* Required action: Leave out every picture, and output exactly the lines from the line containing "auxiliary aid and" through the last line of the data.

* Dataset excerpts:
───

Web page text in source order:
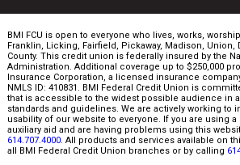
BMI FCU is open to everyone who lives, works,
Franklin, Licking, Fairfield, Pickaway, Madison, Union,
County. This credit union is federally insured by the
Administration. Additional coverage up to $250,000
Insurance Corporation, a licensed insurance
NMLS ID: 410831. BMI Federal Credit Union is
that is accessible to the widest possible audience in
standards and guidelines. We are actively working to
usability of our website to everyone. If you are using
auxiliary aid and are having problems using this
614.707.4000. All products and services available on
all BMI Federal Credit Union branches or by calling
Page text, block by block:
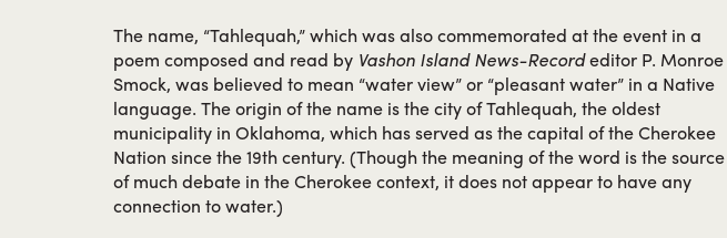
The name, “Tahlequah,” which was also commemorated at the event in a
poem composed and read by Vashon Island News-Recordeditor P. Monroe
Smock, was believed to mean “water view” or “pleasant water” in a Native
language. The origin of the name is the city of Tahlequah, the oldest
municipality in Oklahoma, which has served as the capital of the Cherokee
Nation since the 19th century. (Though the meaning of the word is the source
of much debate in the Cherokee context, it does not appear to have any
connection to water.)

───

* Exercise response:
auxiliary aid and are having problems using this
614.707.4000. All products and services available on
all BMI Federal Credit Union branches or by calling
Page text, block by block:
The name, “Tahlequah,” which was also commemorated at the event in a
poem composed and read by Vashon Island News-Recordeditor P. Monroe
Smock, was believed to mean “water view” or “pleasant water” in a Native
language. The origin of the name is the city of Tahlequah, the oldest
municipality in Oklahoma, which has served as the capital of the Cherokee
Nation since the 19th century. (Though the meaning of the word is the source
of much debate in the Cherokee context, it does not appear to have any
connection to water.)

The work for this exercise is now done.